- Born: Hazel Mary Daunais November 8, 1897 Battleford, Saskatchewan, Canada
- Died: January 27, 1993 (aged 95) Oxford, Oxfordshire, England
- Occupation: English teacher
- Spouse: Major William George Warren Hastings
- Children: 6

= Hazel Hastings =

Canadian teacher & Roman Catholic laywoman (1897-1993)

Hazel Mary Hastings born Hazel Mary Daunais (November 8, 1897 – January 27, 1993) was a Canadian teacher and Roman Catholic laywoman.

== Life ==
Hastings was born in Battleford in 1897. She had an unusual childhood as her father died in 1901 and her mother decided to be a nun when she was five and she was placed in the convent's small school where the students wore habits and veils. She left there in 1911 and was sent to a convent in France for two years to improve her French. She was later known for her love of precise language.
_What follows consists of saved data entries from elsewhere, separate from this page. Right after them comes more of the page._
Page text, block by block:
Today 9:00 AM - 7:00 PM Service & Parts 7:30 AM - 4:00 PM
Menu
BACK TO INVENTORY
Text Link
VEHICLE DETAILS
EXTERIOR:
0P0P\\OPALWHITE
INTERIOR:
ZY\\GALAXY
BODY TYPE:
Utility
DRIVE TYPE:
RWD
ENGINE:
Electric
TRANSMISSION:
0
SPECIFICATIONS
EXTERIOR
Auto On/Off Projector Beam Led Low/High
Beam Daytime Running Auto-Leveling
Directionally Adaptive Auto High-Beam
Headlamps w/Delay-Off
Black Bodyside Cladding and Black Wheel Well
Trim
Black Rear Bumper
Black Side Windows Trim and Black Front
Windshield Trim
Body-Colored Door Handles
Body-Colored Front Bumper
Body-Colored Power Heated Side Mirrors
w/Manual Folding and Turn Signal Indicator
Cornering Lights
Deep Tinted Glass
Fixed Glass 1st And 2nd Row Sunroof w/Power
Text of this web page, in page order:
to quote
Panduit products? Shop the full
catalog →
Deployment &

Shw worked in England during the war and in 1919 she quickly met, married and left for Malaya with Major William George Warren Hastings. Her husband was a lawyer and the son of George Woodyatt Hastings, a disgraced former member of parliament. They had five of their six children in Malaya where she became a deputy commissioner for the Girl Guides. She returned to England in 1930 unhappy with colonial life while her husband remained in Malaya.
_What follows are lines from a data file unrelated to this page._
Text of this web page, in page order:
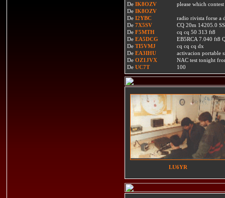
De IK8OZV
please which
De IK8OZV
De I2YBC
radio rivista forse a
De 7X5SV
CQ 20m 14205.0
De F5MTH
cq cq 50 313 ft8
De EA5DCG
EB5RCA 7.040 ft8
De TI5VMJ
cq cq cq dx
De EA3IHU
activacion portable
De OZ1JVX
NAC test tonight
De UC7T 100
LU6YR
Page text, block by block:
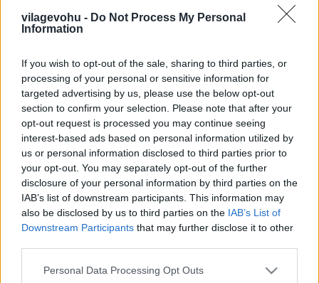
vilagevohu - Do Not Process My Personal
Information
If you wish to opt-out of the sale, sharing to third parties, or
processing of your personal or sensitive information for
targeted advertising by us, please use the below opt-out
section to confirm your selection. Please note that after your
opt-out request is processed you may continue seeing
interest-based ads based on personal information utilized by
us or personal information disclosed to third parties prior to
your opt-out. You may separately opt-out of the further
disclosure of your personal information by third parties on the
IAB’s list of downstream participants. This information may
also be disclosed by us to third parties on the IAB’s List of
Downstream Participants that may further disclose it to other
Please note that this website/app uses one or more Google
Personal Data Processing Opt Outs
Gasztroemberek, akikről sokat
hallunk még 1. rész
világevő•2021. szeptember 12.
Egy mai véletlen találkozás.

In 1938 she moved to a flat in Oxford where she enjoyed the diversity of people and her friends included Willie and Hans Schenk, German prisoners-of-war, and Penelope Betjeman.
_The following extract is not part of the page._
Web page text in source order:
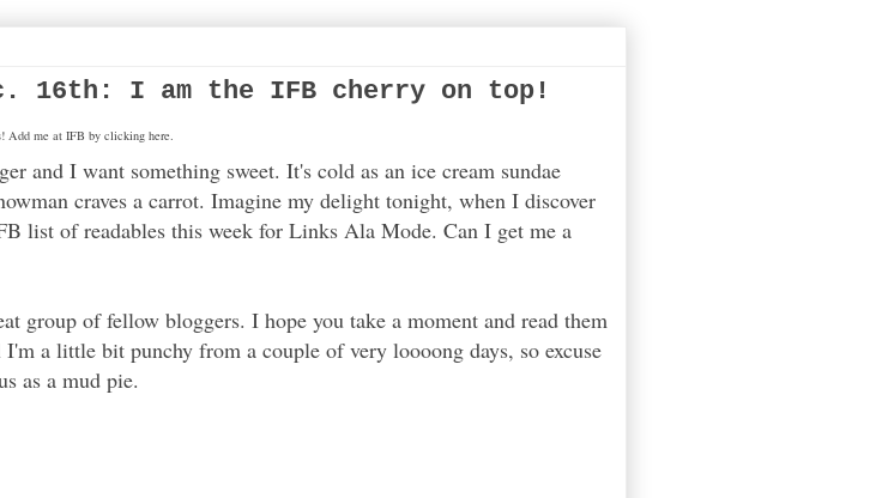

In 1952 her life was transformed after her husband died and she decided to move to Uganda where three of her children lived. She became a teacher of English at Bukalasa seminary. She returned to Europe via a job in Zambia ending up in Lisbon, then Rome and then Offenburg in the Black Forest aged 75. All the time she was teaching English but she was disappointed that she could not pick up the German language. Aged eighty she moved to Scotland to assist her son and she died back in Oxford after a few years living with her daughter in 1993.